Data for the task -
┄┄┄┄┄┄┄┄┄┄

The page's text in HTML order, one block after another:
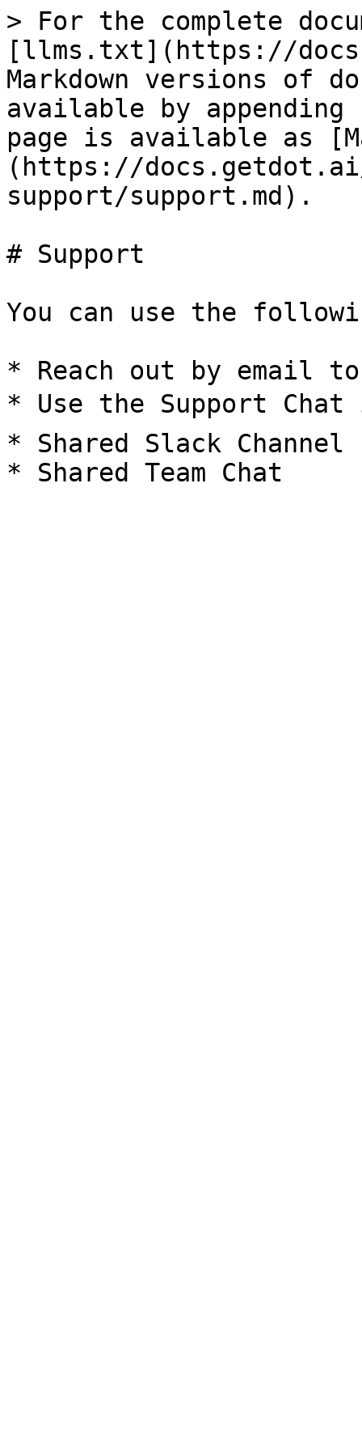
> For the complete
[llms.txt](https://
Markdown versions of
available by
page is available as
(https://
support/support.md).
# Support
You can use the
* Reach out by email
* Use the Support
* Shared Slack Channel

┄┄┄┄┄┄┄┄┄┄

Activity - All of the material above should be set down again exactly, though not its pictures.

Answer box -
The page's text in HTML order, one block after another:
> For the complete
[llms.txt](https://
Markdown versions of
available by
page is available as
(https://
support/support.md).
# Support
You can use the
* Reach out by email
* Use the Support
* Shared Slack Channel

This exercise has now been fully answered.